YOUR SOLIN GENERATED RECIPE
Cottage Cheese Protein Pancakes with Berries
Fluffy oat-based pancakes blended with creamy cottage cheese and nutty hemp hearts, topped with a vibrant burst of fresh blueberries.
INGREDIENTS
1 cup low-fat cottage cheese
0.5 cup egg whites
0.5 cup rolled oats
1 tbsp hemp hearts
1 tsp vanilla extract
0.5 tsp ground cinnamon
1 tsp baking powder
0.5 cup fresh blueberries
1 tsp avocado oil
0.13 tsp sea salt
PREPARATION
Place the cottage cheese, egg whites, rolled oats, hemp hearts, vanilla extract, ground cinnamon, baking powder, and sea salt into a high-speed blender.

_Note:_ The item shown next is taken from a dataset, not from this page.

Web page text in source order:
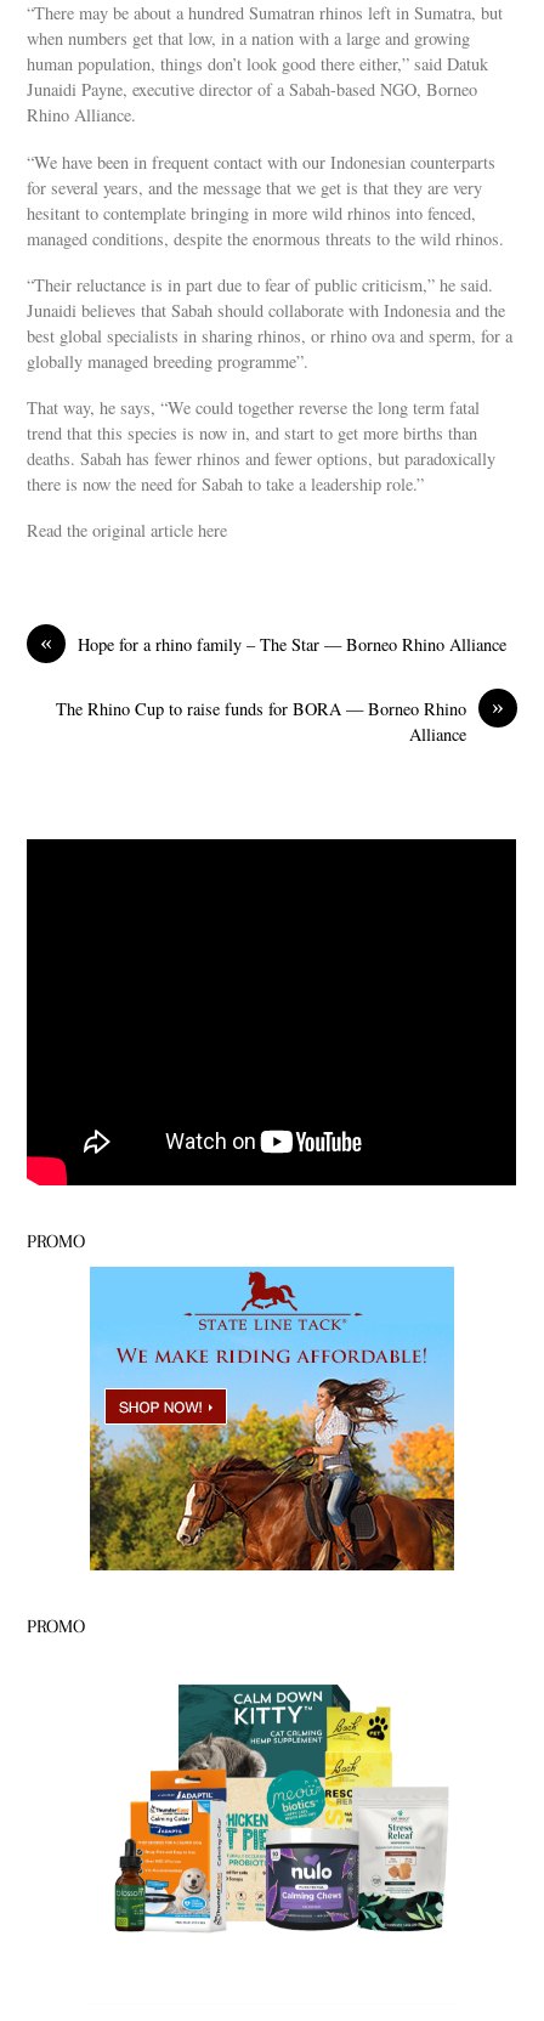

Blend on high for 30-45 seconds until the batter is completely smooth and the oats are fully pulverized.
Heat a large non-stick skillet over medium-low heat and lightly coat with the avocado oil.
Pour the batter into the skillet to form small pancakes, approximately 3 to 4 inches in diameter.
Cook for 3 to 4 minutes until the edges appear set and small bubbles begin to form on the surface.
Carefully flip the pancakes and cook for an additional 2 minutes until they are golden brown and cooked through.
Transfer the pancakes to a plate and serve immediately topped with the fresh blueberries.